(Source data)
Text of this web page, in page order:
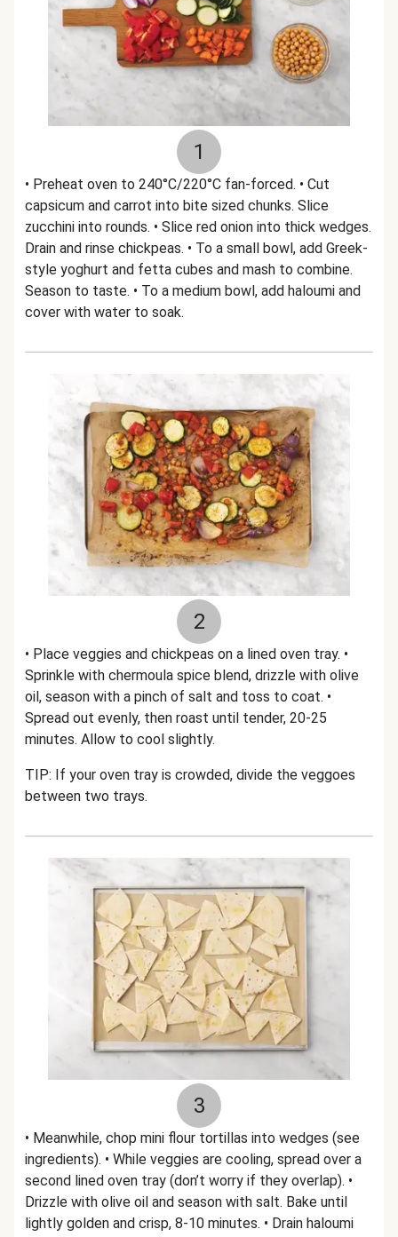
1
• Preheat oven to 240°C/220°C fan-forced. • Cut
capsicum and carrot into bite sized chunks. Slice
zucchini into rounds. • Slice red onion into thick wedges.
Drain and rinse chickpeas. • To a small bowl, add Greek-
style yoghurt and fetta cubes and mash to combine.
Season to taste. • To a medium bowl, add haloumi and
cover with water to soak.
2
• Place veggies and chickpeas on a lined oven tray. •
Sprinkle with chermoula spice blend, drizzle with olive
oil, season with a pinch of salt and toss to coat. •
Spread out evenly, then roast until tender, 20-25
minutes. Allow to cool slightly.
TIP: If your oven tray is crowded, divide the veggoes
between two trays.
3
• Meanwhile, chop mini flour tortillas into wedges (see
ingredients). • While veggies are cooling, spread over a
second lined oven tray (don’t worry if they overlap). •
Drizzle with olive oil and season with salt. Bake until
lightly golden and crisp, 8-10 minutes. • Drain haloumi

● **TASK STATEMENT**:
Images stay out, but the rest of the records must be retyped exactly.

● **YOUR SOLUTION**:
Text of this web page, in page order:
1
• Preheat oven to 240°C/220°C fan-forced. • Cut
capsicum and carrot into bite sized chunks. Slice
zucchini into rounds. • Slice red onion into thick wedges.
Drain and rinse chickpeas. • To a small bowl, add Greek-
style yoghurt and fetta cubes and mash to combine.
Season to taste. • To a medium bowl, add haloumi and
cover with water to soak.
2
• Place veggies and chickpeas on a lined oven tray. •
Sprinkle with chermoula spice blend, drizzle with olive
oil, season with a pinch of salt and toss to coat. •
Spread out evenly, then roast until tender, 20-25
minutes. Allow to cool slightly.
TIP: If your oven tray is crowded, divide the veggoes
between two trays.
3
• Meanwhile, chop mini flour tortillas into wedges (see
ingredients). • While veggies are cooling, spread over a
second lined oven tray (don’t worry if they overlap). •
Drizzle with olive oil and season with salt. Bake until
lightly golden and crisp, 8-10 minutes. • Drain haloumi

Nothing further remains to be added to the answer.